Doctors treat tuberculosis with a combination of drugs that includes antibiotics. Over the years, the indiscriminate use of antibiotics has led the bacteria to develop resistance to these drugs, resulting in antibiotic-resistant tuberculosis infection. India also has the highest burden of such infections.

“The main motivation behind our study was the fact that antibiotic-resistance has been on the rise and is predicted to be a major global health crisis soon,” says Yeswanth C Kalapala, the lead author of the study.

In recent years, researchers have explored the use of bacteriophages against tuberculosis bacteria to curb their growth and kill them. The current study is no different. The researchers have studied how bacteriophages work against Mycobacterium in various disease-mimicking environments.

“We found that these bacteriophages were effective against Mycobacterium in various disease-mimicking conditions like acidic environment, low oxygen concentration and nutrient starvation,” says Rachit.

The researchers first studied the effect of single bacteriophage on the growth of Mycobacterium and later used a mixture of them — five different bacteriophages against M. smegmatis, and three against M. tuberculosis — in their lab.

“The bacteria develop some resistance against individual phages over time, but a cocktail of phages inhibit the growth of the bacteria for a longer time and delay the development of tolerance to phages,” explains Pallavi R Sharma, one of the authors of the study.

The researchers found that the cocktail was effective in acidic environments, low-oxygen and low-nutrition conditions — all of which are present in cells infected with tuberculosis. It was also working against slow-growing bacteria. They then used the cocktail in combination with rifampicin, an antibiotic conventionally used to treat TB, on lab-grown bacteria. They found that the combination had a synergistic effect in reducing the growth when compared to the using either one separately.

As TB cases caused by antibiotic-resistant bacteria are on the rise, the authors also looked into the effect of the phage cocktail on an antibiotic-resistant strain of M. smegmatis. M. smegmatis generally do not cause a disease, but behave similar to other Mycobacteria. This allows researchers to use this bacteria in laboratory conditions where safety requirements are lesser than those for the use of M. tuberculosis, while giving them an idea of how M. tuberculosis might behave in similar conditions.
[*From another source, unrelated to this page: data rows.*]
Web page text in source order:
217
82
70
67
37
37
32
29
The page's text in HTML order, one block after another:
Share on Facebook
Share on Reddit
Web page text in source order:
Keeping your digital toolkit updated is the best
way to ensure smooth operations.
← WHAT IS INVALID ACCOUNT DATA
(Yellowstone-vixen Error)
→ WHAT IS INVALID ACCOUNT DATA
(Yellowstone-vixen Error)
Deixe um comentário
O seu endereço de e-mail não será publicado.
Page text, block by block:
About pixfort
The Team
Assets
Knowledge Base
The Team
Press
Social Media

Besides, M. smegmatis reproduce faster than M. tuberculosis. So, the authors used the antibiotic resistant M. smegmatis as a model to study how other antibiotic resistant Mycobacteria react to phage cocktails.
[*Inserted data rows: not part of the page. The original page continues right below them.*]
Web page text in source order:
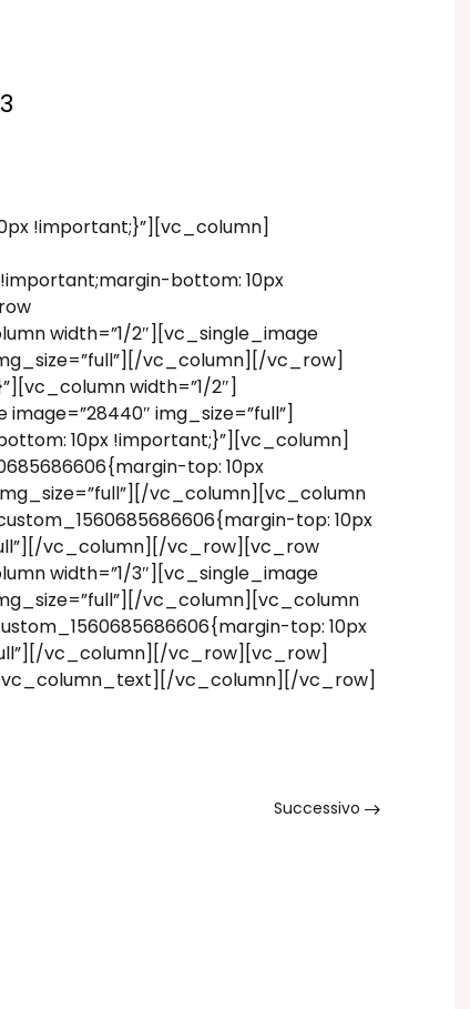
!important;}”][vc_column]
bottom: 10px
width=”1/2″][vc_single_image
vc_column][/vc_row]
width=”1/2″]
img_size=”full”]
10px !important;}”][vc_column]
top: 10px
vc_column][vc_column
top: 10px
vc_column][/vc_row][vc_row
width=”1/3″][vc_single_image
vc_column][vc_column
top: 10px
vc_column][/vc_row][vc_row]
vc_column][/vc_row]
Successivo

“We found that the five-phage cocktail was effective in infecting and killing antibiotic-resistant M. smegmatis. We also saw that the phage cocktail complemented rifampicin and eliminated the bacteria that were resistant to it,” says Yeswanth.
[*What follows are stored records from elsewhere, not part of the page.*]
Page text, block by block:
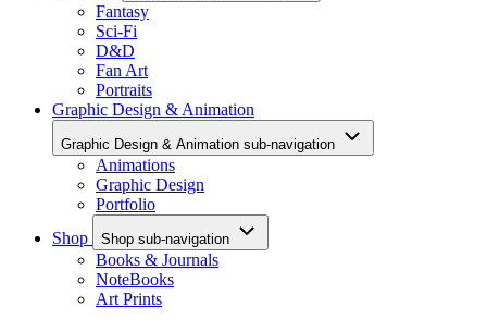
Fantasy
Sci-Fi
D&D
Fan Art
Portraits
Graphic Design & Animation
Graphic Design & Animation sub-navigation
Animations
Graphic Design
Portfolio
Shop
Shop sub-navigation
Books & Journals
NoteBooks
Art Prints

Following these interesting observations, the researchers are planning to study the effect of these phage cocktails on Mycobacterium tuberculosis growing inside human cells cultured in the lab and animal models like mice.

“We wish to see how this therapy can be used in animals and later translated to humans to treat TB, particularly in the case of drug-resistant TB,” signs off Rachit.


This article has been run past the researchers, whose work is covered, to ensure accuracy. 

Editor's Note: One of the quotes has been slightly modified to reflect accuracy, based on the researcher's request.